Waterfall Engine¶

waterfall_v1 is a rule-based engine for multi-manager deployments. You define a CSV-like policy_content where each line is one manager rule.

Quick Start (copy/paste)¶

This example uses two native worker managers to simulate two tiers.

[object_storage_server]
bind_address = "tcp://127.0.0.1:8517"

[scheduler]
bind_address = "tcp://127.0.0.1:8516"
object_storage_address = "tcp://127.0.0.1:8517"
policy_engine_type = "waterfall_v1"
policy_content = """
#  priority, worker_manager_id, max_task_concurrency
         1,        NAT|local1,                   8
         2,        NAT|burst1,                  50
"""

[[worker_manager]]
type = "baremetal_native"
scheduler_address = "tcp://127.0.0.1:8516"
object_storage_address = "tcp://127.0.0.1:8517"
worker_manager_id = "NAT|local1"
max_task_concurrency = 8

[[worker_manager]]
type = "baremetal_native"
scheduler_address = "tcp://127.0.0.1:8516"
object_storage_address = "tcp://127.0.0.1:8517"
worker_manager_id = "NAT|burst1"
max_task_concurrency = 50

Run command:

scaler config.toml

scaler_object_storage_server tcp://127.0.0.1:8517 &
scaler_scheduler tcp://127.0.0.1:8516 \
    --object-storage-address tcp://127.0.0.1:8517 \
    --policy-engine-type waterfall_v1 \
    --policy-content $'1,NAT|local1,8\n2,NAT|burst1,50' &
scaler_worker_manager baremetal_native tcp://127.0.0.1:8516 \
    --object-storage-address tcp://127.0.0.1:8517 \
    --worker-manager-id NAT|local1 \
    --max-task-concurrency 8 &
scaler_worker_manager baremetal_native tcp://127.0.0.1:8516 \
    --object-storage-address tcp://127.0.0.1:8517 \
    --worker-manager-id NAT|burst1 \
    --max-task-concurrency 50

Policy Content (CSV-like)¶

policy_content is a newline-separated CSV-like list. Each non-empty line is one rule:

priority,worker_manager_id,max_task_concurrency

Example:

1,NAT|local1,8
2,NAT|burst1,50

Rules are evaluated as a priority ladder.

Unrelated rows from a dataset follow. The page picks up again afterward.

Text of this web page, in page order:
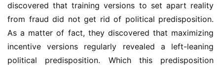
discovered that training versions to set apart reality
from fraud did not get rid of political predisposition.
As a matter of fact, they discovered that maximizing
incentive versions regularly revealed a left-leaning
political predisposition. Which this predisposition
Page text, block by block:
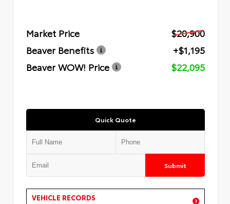
Market Price
$20,900
Beaver Benefits
+$1,195
Beaver WOW! Price
$22,095
Quick Quote
Submit
VEHICLE RECORDS
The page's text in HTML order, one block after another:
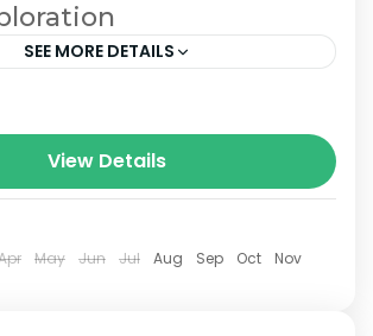
SEE MORE DETAILS
in double room. £780 single
View Details
May Jun Jul Aug Sep Oct
Nov
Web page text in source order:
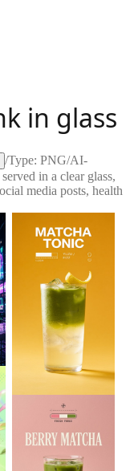
in glass
/Type: PNG/AI-
in a clear glass,
media posts, health

Scale-up goes from smaller priority values to larger values.
Scale-down is the reverse, so higher-priority-number tiers drain first.
Empty or malformed rule lines fail fast.

priority¶

priority defines tier order for each manager rule.

Type: integer.
Smaller number = higher preference.
1 is preferred before 2 for scale-up decisions.
For scale-down, higher values are reduced before lower values.

Use priority to encode cost or latency tiers, for example local capacity first and burst capacity second.

worker_manager_id¶

worker_manager_id binds a rule to a specific connected worker manager.

Must match the manager heartbeat ID exactly.
Must be non-empty.
Must be unique per scheduler.
Each ID can appear only once in policy_content.

If a manager connects without a matching rule, it is ignored by waterfall scaling.

max_task_concurrency¶

max_task_concurrency defines the rule-level capacity cap for a manager.

Type: integer.
The effective cap is min(rule.max_task_concurrency, heartbeat.max_task_concurrency).
A lower-priority manager only scales up after all higher-priority managers reach their effective caps.
A higher-priority manager only scales down after lower-priority managers are drained.

Engine behavior and limits¶

Allocation policy is fixed to capability: tasks that declare capabilities are only assigned to workers that advertise those capabilities; tasks without capabilities can be assigned to any worker.
Ratio thresholds are fixed at 10 for scale-up and 1 for scale-down.
Threshold values are not runtime-configurable.